João Novaes no Correio do Brasil

Sob a laje de um sobrado no Jardim São Luís, bairro de periferia na zona Sul de São Paulo, mais de cem pessoas se acomodavam para escutar atentamente e com confesso deslumbramento uma palestra informal do poeta, biólogo e jornalista moçambicano Mia Couto, autor de obras como Terra Sonâmbula (Cia. Das Letras, 1992), de passagem pelo Brasil para a divulgação de seu mais recente livro, A Confissão da Leoa (Cia das Letras, 2012).

Em meio aos populares do Bar do Zé Batidão, onde ainda participou de um sarau organizado pelo coletivo Cooperifa, na quarta-feira (7), Mia parecia mais à vontade do que no dia anterior, quando conversou amigavelmente com um público mais elitizado, em uma sala de cinema do Conjunto Nacional, localizado nos Jardins, bairro ‘nobre’ da zona oeste.

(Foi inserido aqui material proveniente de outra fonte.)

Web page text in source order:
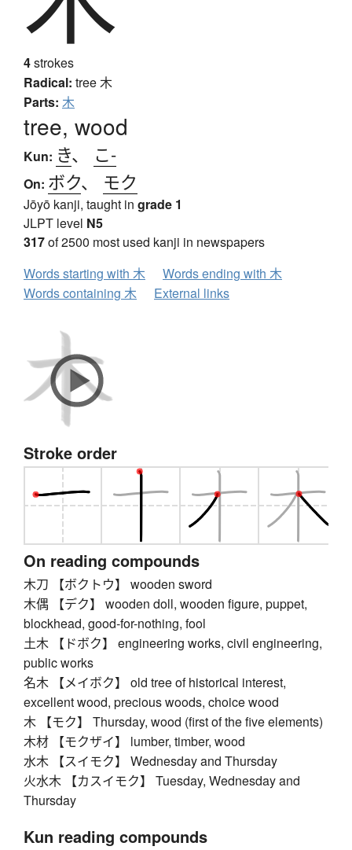
4strokes
Radical: tree木
Parts: 木
tree, wood
Kun: き、 こ-
On: ボク、 モク
Jōyō kanji, taught in grade 1
JLPT level N5
317of 2500 most used kanji in newspapers
Words starting with 木
Words ending with 木
Words containing 木
External links
Stroke order
On reading compounds
木刀 【ボクトウ】 wooden sword
木偶 【デク】 wooden doll, wooden figure, puppet,
blockhead, good-for-nothing, fool
土木 【ドボク】 engineering works, civil engineering,
public works
名木 【メイボク】 old tree of historical interest,
excellent wood, precious woods, choice wood
木 【モク】 Thursday, wood (first of the five elements)
木材 【モクザイ】 lumber, timber, wood
水木 【スイモク】 Wednesday and Thursday
火水木 【カスイモク】 Tuesday, Wednesday and
Thursday
Kun reading compounds
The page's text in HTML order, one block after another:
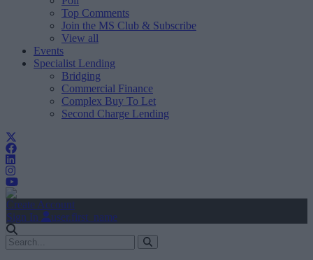
Top Comments
Join the MS Club & Subscribe
View all
Events
Specialist Lending
Bridging
Commercial Finance
Complex Buy To Let
Second Charge Lending
Create Account
Sign In
user.first_name
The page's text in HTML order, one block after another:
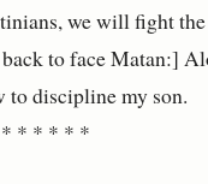
we will fight
to face Matan:]
to discipline my son.
* * * * *
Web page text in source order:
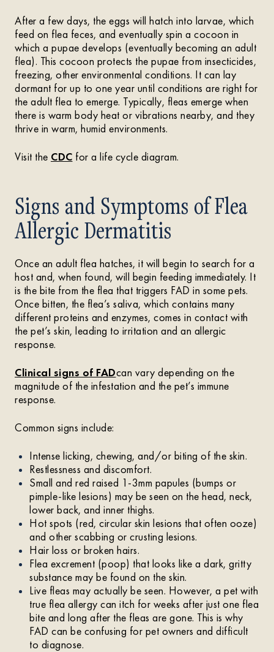
After a few days, the eggs will hatch into larvae, which
feed on flea feces, and eventually spin a cocoon in
which a pupae develops (eventually becoming an adult
flea). This cocoon protects the pupae from insecticides,
freezing, other environmental conditions. It can lay
dormant for up to one year until conditions are right for
the adult flea to emerge. Typically, fleas emerge when
there is warm body heat or vibrations nearby, and they
thrive in warm, humid environments.
Visit the CDC for a life cycle diagram.
Signs and Symptoms of Flea
Allergic Dermatitis
Once an adult flea hatches, it will begin to search for a
host and, when found, will begin feeding immediately. It
is the bite from the flea that triggers FAD in some pets.
Once bitten, the flea’s saliva, which contains many
different proteins and enzymes, comes in contact with
the pet’s skin, leading to irritation and an allergic
response.
Clinical signs of FADcan vary depending on the
magnitude of the infestation and the pet’s immune
response.
Common signs include:
Intense licking, chewing, and/or biting of the skin.
Restlessness and discomfort.
Small and red raised 1-3mm papules (bumps or
pimple-like lesions) may be seen on the head, neck,
lower back, and inner thighs.
Hot spots (red, circular skin lesions that often ooze)
and other scabbing or crusting lesions.
Hair loss or broken hairs.
Flea excrement (poop) that looks like a dark, gritty
substance may be found on the skin.
Live fleas may actually be seen. However, a pet with
true flea allergy can itch for weeks after just one flea
bite and long after the fleas are gone. This is why
FAD can be confusing for pet owners and difficult
to diagnose.

O perfil pacato e conciliador do escritor não esconde uma vida marcada pela militância, que começou nos anos 1970, quando participou da luta pela independência de Moçambique, quando se juntou à Frelimo (Frente de Libertação de Moçambique). Hoje, desencantado, não participa mais da vida político-partidária do país (promete nunca mais voltar a se envolver com partidos), mas o ativismo está presente em suas atividades como jornalista, biólogo (dirige uma empresa de estudos sobre impactos ambientais) e, sem dúvida, em suas obras.

Ativismo político

“Política é um assunto tão sério que não pode ser deixado só nas mãos dos políticos. Temos de reinventar uma maneira de fazer política, porque isso afeta a nós todos. Faço isso pela via da escrita, da literatura, já que me mantenho jornalista e colaboro com jornais. Também faço intervenções como visitar bairros pobres onde as pessoas não recebem meu tipo de mensagem. Essa é a minha militância”, explica.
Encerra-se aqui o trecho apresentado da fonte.